For detailed explanations about underlying assumptions, and implementations please refer to this source. Further, if you make use of this repository of paper, please use the following citation:
@INPROCEEDINGS{9961055,
author={Brudermueller, Tobias and Wirth, Florian and Weigert, Andreas and Staake, Thorsten},
booktitle={2022 IEEE International Conference on Communications, Control, and Computing Technologies for Smart Grids (SmartGridComm)},
title={Automatic Differentiation of Variable and Fixed Speed Heat Pumps With Smart Meter Data},
year={2022},
volume={},
number={},
pages={412-418},
doi={10.1109/SmartGridComm52983.2022.9961055}}
With the increasing prevalence of heat pumps in private households, the need for optimization is growing. At the same time, the growing number of active smart electricity meters generates data that can be used for remote monitoring.
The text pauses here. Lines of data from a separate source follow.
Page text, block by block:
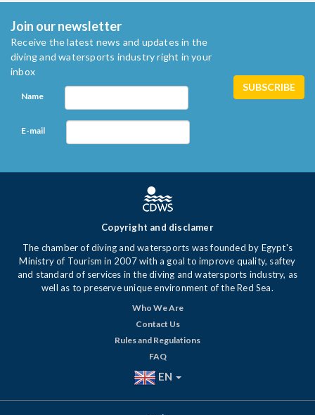
Join our newsletter
Receive the latest news and updates in the
diving and watersports industry right in your
inbox
Name
E-mail
Copyright and disclamer
The chamber of diving and watersports was founded by Egypt's
Ministry of Tourism in 2007 with a goal to improve quality, saftey
and standard of services in the diving and watersports industry, as
well as to preserve unique environment of the Red Sea.
Who We Are
Contact Us
Rules and Regulations
FAQ
EN
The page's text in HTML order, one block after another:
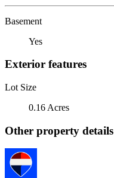
Basement
Yes
Exterior features
Lot Size
0.16 Acres
Other property details
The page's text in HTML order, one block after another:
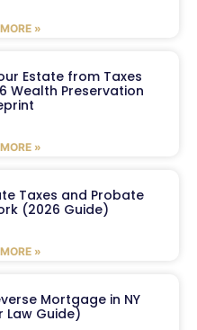
»
Estate from Taxes
Wealth Preservation
»
Taxes and Probate
(2026 Guide)
»
Mortgage in NY
Law Guide)
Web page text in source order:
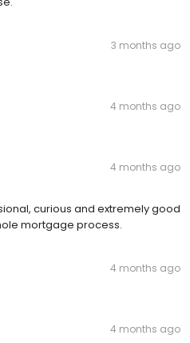
3 months ago
4 months ago
4 months ago
curious and extremely good
mortgage process.
4 months ago
4 months ago
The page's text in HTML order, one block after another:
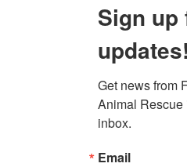
Sign up
updates!
Get news from
Animal Rescue
inbox.
Email
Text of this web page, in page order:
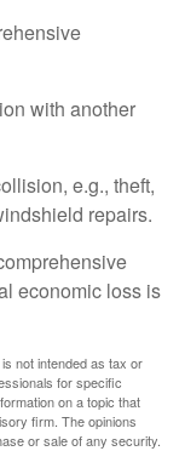
with another
e.g., theft,
repairs.
economic loss is
not intended as tax or
for specific
on a topic that
firm. The opinions
or sale of any security.
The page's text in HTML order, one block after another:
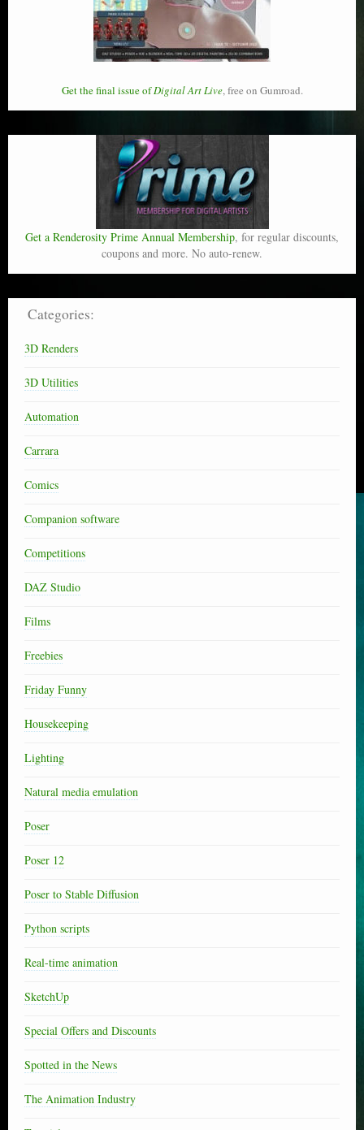
Get the final issue ofDigital Art Live, free on Gumroad.
Get a Renderosity Prime Annual Membership, for regular discounts,
coupons and more. No auto-renew.
Categories:
3D Renders
3D Utilities
Automation
Carrara
Comics
Companion software
Competitions
DAZ Studio
Films
Freebies
Friday Funny
Housekeeping
Lighting
Natural media emulation
Poser
Poser 12
Poser to Stable Diffusion
Python scripts
Real-time animation
SketchUp
Special Offers and Discounts
Spotted in the News
The Animation Industry
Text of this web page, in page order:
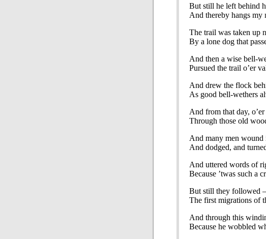
But still he left behind
And thereby hangs my
The trail was taken up
By a lone dog that
And then a wise bell-
Pursued the trail o’er
And drew the flock
As good bell-wethers
And from that day,
Through those old
And many men wound
And dodged, and
And uttered words of
Because ’twas such a
But still they followed
The first migrations of
And through this
Because he wobbled
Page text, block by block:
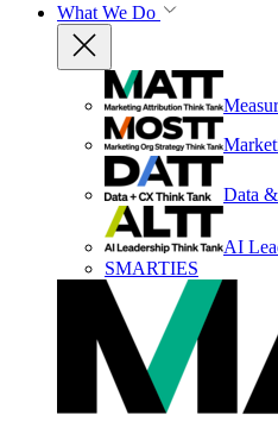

In this paper, we focus on the automatic differentiation between fixed speed and variable speed heat pumps using smart meter data. This distinction is relevant because it is necessary for evaluating the state or cyclic behavior of a heat pump. In addition, identifying fixed speed heat pumps is important because they are known to be the less efficient systems and therefore may be preferred targets in energy efficiency or replacement campaigns. Our methods are applied to electricity data from 171 Swiss households with a resolution of 15 minutes. In this setting, a K-Nearest Neighbor model achieves a mean AUC of 0.976 compared to 0.5 of a biased random guess model.
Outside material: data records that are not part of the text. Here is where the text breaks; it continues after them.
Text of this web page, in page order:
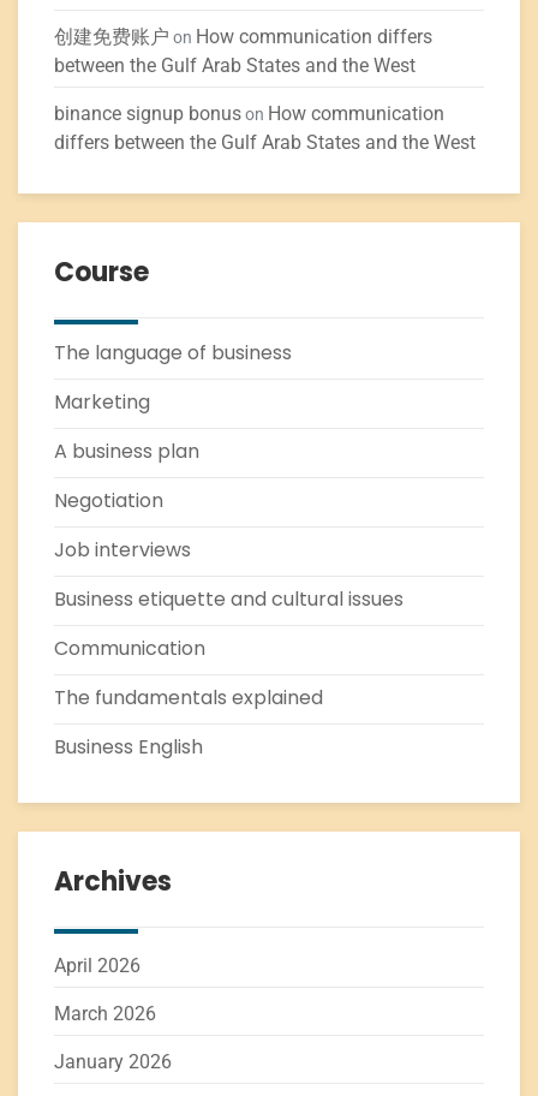
创建免费账户 on How communication differs
between the Gulf Arab States and the West
binance signup bonuson How communication
differs between the Gulf Arab States and the West
Course
The language of business
Marketing
A business plan
Negotiation
Job interviews
Business etiquette and cultural issues
Communication
The fundamentals explained
Business English
Archives
April 2026
March 2026
January 2026
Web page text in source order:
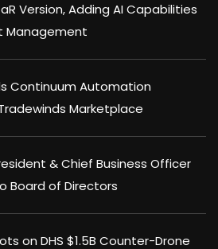
Version, Adding AI Capabilities
Management
Continuum Automation
Marketplace
& Chief Business Officer
Board of Directors
on DHS $1.5B Counter-Drone
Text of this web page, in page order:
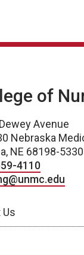
of
Avenue
Nebraska
NE 68198-5330
4110
Us
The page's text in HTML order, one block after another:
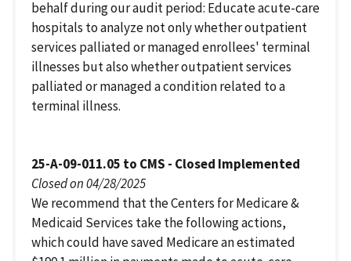
behalf during our audit period: Educate acute-care
hospitals to analyze not only whether outpatient
services palliated or managed enrollees' terminal
illnesses but also whether outpatient services
palliated or managed a condition related to a
terminal illness.
25-A-09-011.05 to CMS - Closed Implemented
Closed on 04/28/2025
We recommend that the Centers for Medicare &
Medicaid Services take the following actions,
which could have saved Medicare an estimated
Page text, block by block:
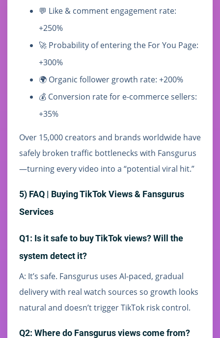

If you want to use your Python 3.7 interpreter directly, please check that you have the following packages pip-installed: numpy
, pandas
, scikit-learn
, and scipy
. Otherwise, if you want to create an anaconda environment named hp_type
, you can use the following commands, which makes use of the file installation/requirements.yml
:
- Navigating into installation folder:
cd [....]/installation
- Installing environment:
conda env create -n hp_type -f requirements.yml
- Opening environment for a session:
conda activate hp_type
- Close environment after a session:
conda deactivate
NOTE:: The code also uses parallel processing to compute features and therefore uses the functools
and multiprocess
packages included in the standard Python library, same as pickle
.
Our methods assume smart meter data in the form of energy measurements (in kWh) at 15-minute resolution and are designed for residential use only. Our algorithms expect a data frame for each household that maps a consumption value to the corresponding timestamp. An example of the expected data format can be found in data/smd_example.csv
.
The source code is located in the src
folder. The file src/feature_generation.py
defines and computes the features from a pandas data frame containing the smart meter data (in a parallel fashion).
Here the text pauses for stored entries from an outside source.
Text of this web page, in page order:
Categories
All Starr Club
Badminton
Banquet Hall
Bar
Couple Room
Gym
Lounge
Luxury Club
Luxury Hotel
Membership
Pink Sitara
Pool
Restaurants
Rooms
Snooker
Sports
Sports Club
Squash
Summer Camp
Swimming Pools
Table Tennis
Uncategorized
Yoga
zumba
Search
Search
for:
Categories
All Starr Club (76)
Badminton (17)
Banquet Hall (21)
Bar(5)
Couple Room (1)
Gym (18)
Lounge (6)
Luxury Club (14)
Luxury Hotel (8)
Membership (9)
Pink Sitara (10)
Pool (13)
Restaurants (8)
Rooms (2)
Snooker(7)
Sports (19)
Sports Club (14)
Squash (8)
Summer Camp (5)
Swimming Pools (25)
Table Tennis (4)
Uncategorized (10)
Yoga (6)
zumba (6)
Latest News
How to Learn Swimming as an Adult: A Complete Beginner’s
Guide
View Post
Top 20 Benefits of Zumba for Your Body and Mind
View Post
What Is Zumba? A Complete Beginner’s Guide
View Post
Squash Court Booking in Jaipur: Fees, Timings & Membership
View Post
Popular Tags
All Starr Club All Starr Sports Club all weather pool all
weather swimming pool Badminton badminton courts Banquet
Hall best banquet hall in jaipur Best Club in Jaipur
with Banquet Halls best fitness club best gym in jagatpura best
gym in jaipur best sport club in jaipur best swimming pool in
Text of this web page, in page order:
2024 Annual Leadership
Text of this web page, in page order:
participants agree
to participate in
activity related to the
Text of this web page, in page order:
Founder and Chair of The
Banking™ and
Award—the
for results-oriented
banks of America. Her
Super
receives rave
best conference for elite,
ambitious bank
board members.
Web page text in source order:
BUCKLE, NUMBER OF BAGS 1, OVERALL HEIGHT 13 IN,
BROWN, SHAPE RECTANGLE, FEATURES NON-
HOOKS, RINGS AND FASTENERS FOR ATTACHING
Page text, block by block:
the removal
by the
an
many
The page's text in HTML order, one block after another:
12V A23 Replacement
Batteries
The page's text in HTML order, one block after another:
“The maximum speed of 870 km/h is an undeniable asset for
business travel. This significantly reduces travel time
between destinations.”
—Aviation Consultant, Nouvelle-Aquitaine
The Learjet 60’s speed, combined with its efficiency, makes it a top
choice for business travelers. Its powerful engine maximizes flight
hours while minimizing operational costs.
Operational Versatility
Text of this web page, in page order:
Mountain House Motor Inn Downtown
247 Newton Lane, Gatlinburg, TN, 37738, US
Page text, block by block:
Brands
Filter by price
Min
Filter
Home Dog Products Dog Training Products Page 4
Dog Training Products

It can be considered a subroutine for the src/classification_routine.py
file, which is the main script you can use as a starting point to test the algorithms with the sample data or to customize them for use with your own data. It also loads the trained models, which are located in the models
folder. In summary, the src/classification_routine.py
file should be fairly self-explanatory after having read the paper. You can run it as follows:
- Navigating into installation folder:
cd [....]/src
- Run script:
python classification_routine.py
In the paper, the algorithms are evaluated without a majority vote at the end, which is different in this repository. Consider a time horizon of one week used for the models. Then in the paper, if a household has forecasts for several weeks, we treat each week as an individual observation to compute the performance values. However, in a real-world application, one would need a single prediction for each individual household. Therefore, we consider the class that is predicted most frequently as the class that represents the entire household. In addition, this approach allows us to compute a confidence level in the prediction with respect to the dominance of the majority class.